* [AIM OF THE EXERCISE]: The reply must repeat each entry exactly and contain no pictures.

[Opening SUPPLIED MATERIAL section]

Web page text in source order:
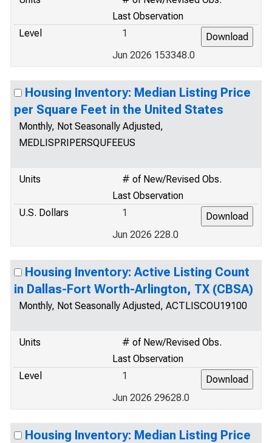
Last Observation
Level
1
Jun 2026 153348.0
Housing Inventory: Median Listing Price
per Square Feet in the United States
Monthly, Not Seasonally Adjusted,
MEDLISPRIPERSQUFEEUS
Units
# of New/Revised Obs.
Last Observation
U.S. Dollars
1
Jun 2026 228.0
Housing Inventory: Active Listing Count
in Dallas-Fort Worth-Arlington, TX (CBSA)
Monthly, Not Seasonally Adjusted, ACTLISCOU19100
Units
# of New/Revised Obs.
Last Observation
Level
1
Jun 2026 29628.0
Housing Inventory: Median Listing Price

[Closing SUPPLIED MATERIAL section]

* [TASK SOLUTION]:
Web page text in source order:
Last Observation
Level
1
Jun 2026 153348.0
Housing Inventory: Median Listing Price
per Square Feet in the United States
Monthly, Not Seasonally Adjusted,
MEDLISPRIPERSQUFEEUS
Units
# of New/Revised Obs.
Last Observation
U.S. Dollars
1
Jun 2026 228.0
Housing Inventory: Active Listing Count
in Dallas-Fort Worth-Arlington, TX (CBSA)
Monthly, Not Seasonally Adjusted, ACTLISCOU19100
Units
# of New/Revised Obs.
Last Observation
Level
1
Jun 2026 29628.0
Housing Inventory: Median Listing Price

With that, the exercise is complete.